Annovis’s Buntanetap Shows Dose-Dependent Cognitive Gains, Biomarker Reductions; Phase 3 80% Enrolled
Annovis’s Phase 2/3 study in 351 mild to moderate AD patients showed dose-dependent, statistically significant ADAS-Cog11 gains in pTau217-positive subjects alongside reductions in tau, TDP-43, neuroinflammation markers and NfL, with no safety issues in ApoE4 carriers. These results support its pivotal Phase 3 trial, now 80% enrolled.

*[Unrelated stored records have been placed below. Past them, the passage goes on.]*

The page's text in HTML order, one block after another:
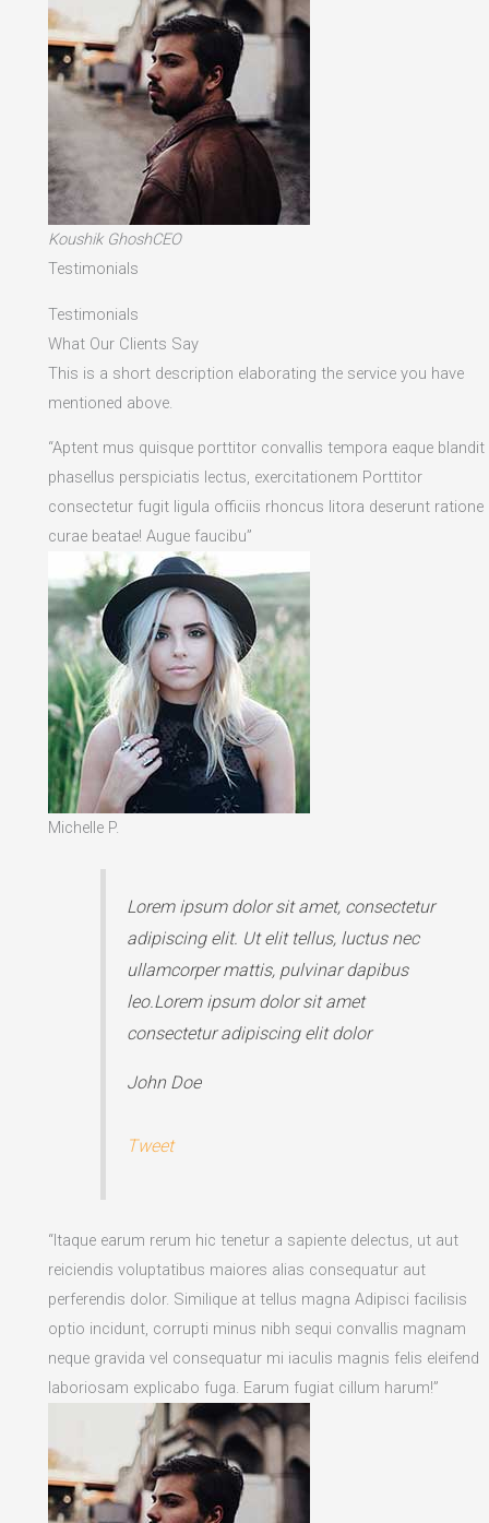
Koushik GhoshCEO
Testimonials
Testimonials
What Our Clients Say
This is a short description elaborating the service you have
mentioned above.​
“Aptent mus quisque porttitor convallis tempora eaque blandit
phasellus perspiciatis lectus, exercitationem Porttitor
consectetur fugit ligula officiis rhoncus litora deserunt ratione
curae beatae! Augue faucibu”
Michelle P.
Lorem ipsum dolor sit amet, consectetur
adipiscing elit. Ut elit tellus, luctus nec
ullamcorper mattis, pulvinar dapibus
leo.Lorem ipsum dolor sit amet
consectetur adipiscing elit dolor
John Doe
Tweet
“Itaque earum rerum hic tenetur a sapiente delectus, ut aut
reiciendis voluptatibus maiores alias consequatur aut
perferendis dolor. Similique at tellus magna Adipisci facilisis
optio incidunt, corrupti minus nibh sequi convallis magnam
neque gravida vel consequatur mi iaculis magnis felis eleifend
laboriosam explicabo fuga. Earum fugiat cillum harum!”
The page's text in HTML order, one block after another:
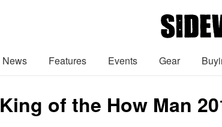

1. Phase 2/3 Study Design and Enrollment
The randomized, double-blind, placebo-controlled trial enrolled 351 patients with mild to moderate Alzheimer’s disease for 12 weeks, testing 7.5 mg, 15 mg and 30 mg daily doses of buntanetap. Participants included pTau217 biomarker–positive subjects and allowed continuation of existing symptomatic therapies.
2. Cognitive Efficacy Outcomes
In pTau217-positive mild AD patients (MMSE 21–24), buntanetap demonstrated dose-dependent, statistically significant ADAS-Cog11 improvements versus placebo, with the 30 mg dose delivering the strongest and most consistent benefits across age, BMI, sex, ethnicity and ApoE4 status.
3. Biomarker and Safety Findings
Buntanetap treatment led to reductions in neurotoxic proteins tau and TDP-43, decreased levels of IL-5, IL-6, S100A12, IFN-γ and IGF1R, and lowered neurofilament light chain. Safety was favorable at all doses and stages, with no increased adverse events in ApoE4 carriers and compatibility with concurrent AD medications.
4. Pivotal Phase 3 Trial Advancement
The ongoing pivotal Phase 3 study in pTau217 biomarker–positive early AD (MMSE 20–28) is nearing full enrollment at 80% and will assess symptomatic effects at 6 months and potential disease-modifying benefits at 18 months to confirm Phase 2/3 findings.